Solve the linear equation below and find the value of p:
$\dfrac{3p+2}{2}+7=17.$

Answer 1

Hint: The equation given in question as a linear equation is one variable which can be solved by putting all the variable terms in one side and constant terms on the other side. For this, we will do the addition or subtraction of constants and cross multiplication of constants wherever required.

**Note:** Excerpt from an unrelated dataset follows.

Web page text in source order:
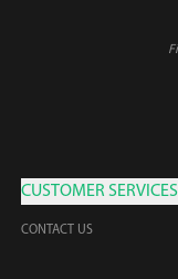
CUSTOMER SERVICES
CONTACT US

Complete step-by-step answer:
Before solving the question, we must know what is a linear equation in one variable. The linear equation is one variable is an equation which is expressed in the form of $ax+b=0$, where a and b are two integers and x is variable and has only one solution. The linear equation is one variable that can be solved by putting all the variable terms on one side of the equation. The equation given in the question is: $\dfrac{3p+2}{2}+7=17.$
Now, to solve constants and variables, we will first subtract 7 from both sides of the equation. After doing this, we will get:
$\begin{align}
  & \Rightarrow \dfrac{3p+2}{2}+7-7=17-7 \\
 & \Rightarrow \dfrac{3p+2}{2}+0=10 \\
 & \Rightarrow \dfrac{3p+2}{2}=10 \\
\end{align}$
Now, we will cross multiply 2 from LHS to RHS. After doing this, we will get the following equation:
$\begin{align}
  & \Rightarrow 3p+2=10\times 2 \\
 & \Rightarrow 3p+2=20 \\
\end{align}$
Now, we will subtract 2 from both sides of the equation. After doing this, we will get:
$\begin{align}
  & \Rightarrow 3p+2-2=20-2 \\
 & \Rightarrow 3p+0=18 \\
 & \Rightarrow 3p=18 \\
\end{align}$
Now, we will divide the whole equation by 3. After dividing, we will get:
$\begin{align}
  & \Rightarrow \dfrac{3p}{3}=\dfrac{18}{3} \\
 & \Rightarrow p=6 \\
\end{align}$
Thus, the value of p=6.

Note: The above linear equation is one variable that can be solved alternatively by the following method. First, we will take LCM on the left hand side, thus we will get:
$\begin{align}
  & \dfrac{3p+2+2\left( 7 \right)}{2}=17 \\
 & \Rightarrow \dfrac{3p+2+14}{2}=17\Rightarrow \dfrac{3p+16}{2}=17 \\
\end{align}$
Now, we will cross multiply 2$\Rightarrow 3p+16=34.$ Now, we will subtract 16 from both sides of the question. Thus: $3p=34-16\Rightarrow 3p=18\Rightarrow p=\dfrac{18}{3}\Rightarrow p=6$.